Collected data entries

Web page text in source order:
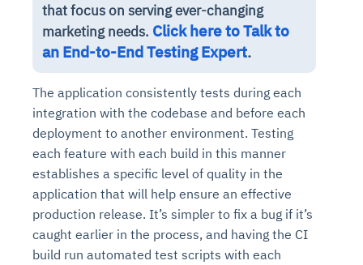
that focus on serving ever-changing
marketing needs. Click here to Talk to
an End-to-End Testing Expert.
The application consistently tests during each
integration with the codebase and before each
deployment to another environment. Testing
each feature with each build in this manner
establishes a specific level of quality in the
application that will help ensure an effective
production release. It’s simpler to fix a bug if it’s
caught earlier in the process, and having the CI
build run automated test scripts with each
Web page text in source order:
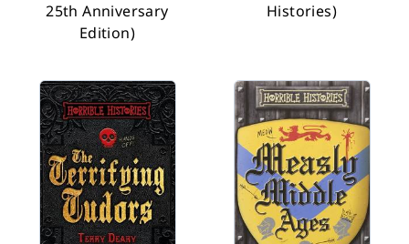
25th Anniversary
Edition)
Histories)
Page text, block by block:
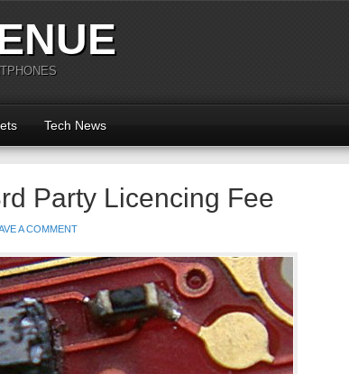
Tech News
Party Licencing Fee
A COMMENT
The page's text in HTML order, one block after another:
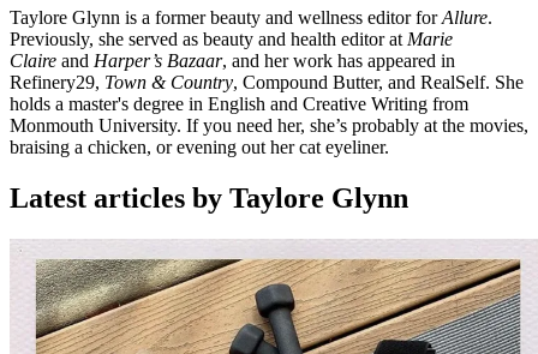
Taylore Glynn is a former beauty and wellness editor forAllure.
Previously, she served as beauty and health editor at Marie
Claire and Harper’s Bazaar, and her work has appeared in
Refinery29, Town & Country, Compound Butter, and RealSelf. She
holds a master's degree in English and Creative Writing from
Monmouth University. If you need her, she’s probably at the movies,
braising a chicken, or evening out her cat eyeliner.
Latest articles by Taylore Glynn
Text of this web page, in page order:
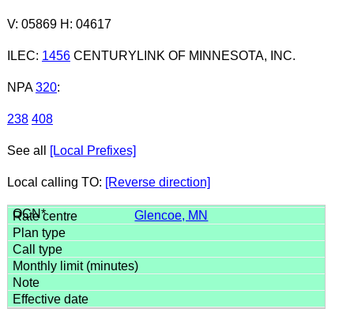
V: 05869 H: 04617
ILEC: 1456CENTURYLINK OF MINNESOTA, INC.
NPA 320:
238 408
See all [Local Prefixes]
Local calling TO: [Reverse direction]
Glencoe, MN
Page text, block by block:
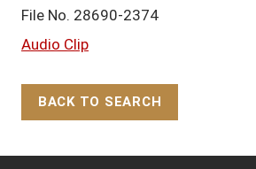
File No. 28690-2374
Audio Clip
BACK TO SEARCH
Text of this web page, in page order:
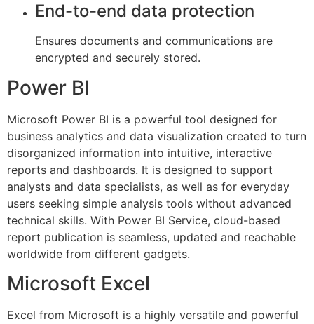
End-to-end data protection
Ensures documents and communications are
encrypted and securely stored.
Power BI
Microsoft Power BI is a powerful tool designed for
business analytics and data visualization created to turn
disorganized information into intuitive, interactive
reports and dashboards. It is designed to support
analysts and data specialists, as well as for everyday
users seeking simple analysis tools without advanced
technical skills. With Power BI Service, cloud-based
report publication is seamless, updated and reachable
worldwide from different gadgets.
Microsoft Excel
Excel from Microsoft is a highly versatile and powerful
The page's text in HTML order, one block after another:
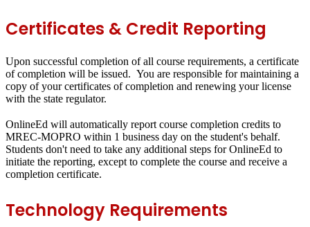
Certificates & Credit Reporting
Upon successful completion of all course requirements, a certificate
of completion will be issued. You are responsible for maintaining a
copy of your certificates of completion and renewing your license
with the state regulator.
OnlineEd will automatically report course completion credits to
MREC-MOPRO within 1 business day on the student's behalf.
Students don't need to take any additional steps for OnlineEd to
initiate the reporting, except to complete the course and receive a
completion certificate.
Technology Requirements
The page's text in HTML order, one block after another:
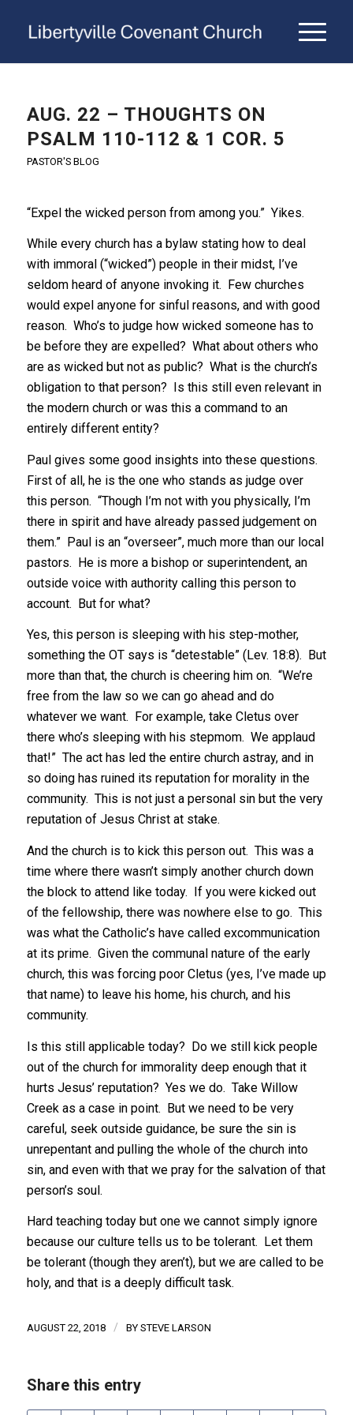
AUG. 22 – THOUGHTS ON
PSALM 110-112 & 1 COR. 5
PASTOR'S BLOG
“Expel the wicked person from among you.” Yikes.
While every church has a bylaw stating how to deal
with immoral (“wicked”) people in their midst, I’ve
seldom heard of anyone invoking it. Few churches
would expel anyone for sinful reasons, and with good
reason. Who’s to judge how wicked someone has to
be before they are expelled? What about others who
are as wicked but not as public? What is the church’s
obligation to that person? Is this still even relevant in
the modern church or was this a command to an
entirely different entity?
Paul gives some good insights into these questions.
First of all, he is the one who stands as judge over
this person. “Though I’m not with you physically, I’m
there in spirit and have already passed judgement on
them.” Paul is an “overseer”, much more than our local
pastors. He is more a bishop or superintendent, an
outside voice with authority calling this person to
account. But for what?
Yes, this person is sleeping with his step-mother,
something the OT says is “detestable” (Lev. 18:8). But
more than that, the church is cheering him on. “We’re
free from the law so we can go ahead and do
whatever we want. For example, take Cletus over
there who’s sleeping with his stepmom. We applaud
that!” The act has led the entire church astray, and in
so doing has ruined its reputation for morality in the
community. This is not just a personal sin but the very
reputation of Jesus Christ at stake.
And the church is to kick this person out. This was a
time where there wasn’t simply another church down
the block to attend like today. If you were kicked out
of the fellowship, there was nowhere else to go. This
was what the Catholic’s have called excommunication
at its prime. Given the communal nature of the early
church, this was forcing poor Cletus (yes, I’ve made up
that name) to leave his home, his church, and his
community.
Is this still applicable today? Do we still kick people
out of the church for immorality deep enough that it
hurts Jesus’ reputation? Yes we do. Take Willow
Creek as a case in point. But we need to be very
careful, seek outside guidance, be sure the sin is
unrepentant and pulling the whole of the church into
sin, and even with that we pray for the salvation of that
person’s soul.
Hard teaching today but one we cannot simply ignore
because our culture tells us to be tolerant. Let them
be tolerant (though they aren’t), but we are called to be
holy, and that is a deeply difficult task.
AUGUST 22, 2018 / BY STEVE LARSON
Share this entry
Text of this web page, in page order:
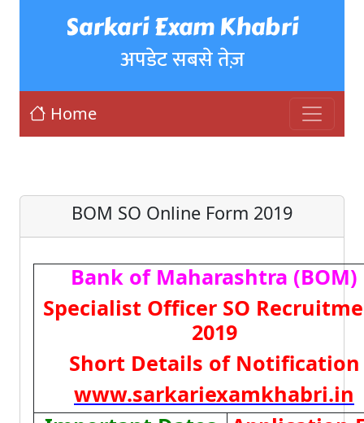
Sarkari Exam Khabri
अपडेट सबसे तेज़
Home
BOM SO Online Form 2019
Bank of Maharashtra (BOM)
Specialist Officer SO
2019
Short Details of Notification
www.sarkariexamkhabri.in

» About this exercise: Exact copy, pictures omitted: every line from the one holding "because our culture" through the last line of the data above, and nothing else.

» Completed exercise:
because our culture tells us to be tolerant. Let them
be tolerant (though they aren’t), but we are called to be
holy, and that is a deeply difficult task.
AUGUST 22, 2018 / BY STEVE LARSON
Share this entry
Text of this web page, in page order:
Sarkari Exam Khabri
अपडेट सबसे तेज़
Home
BOM SO Online Form 2019
Bank of Maharashtra (BOM)
Specialist Officer SO
2019
Short Details of Notification
www.sarkariexamkhabri.in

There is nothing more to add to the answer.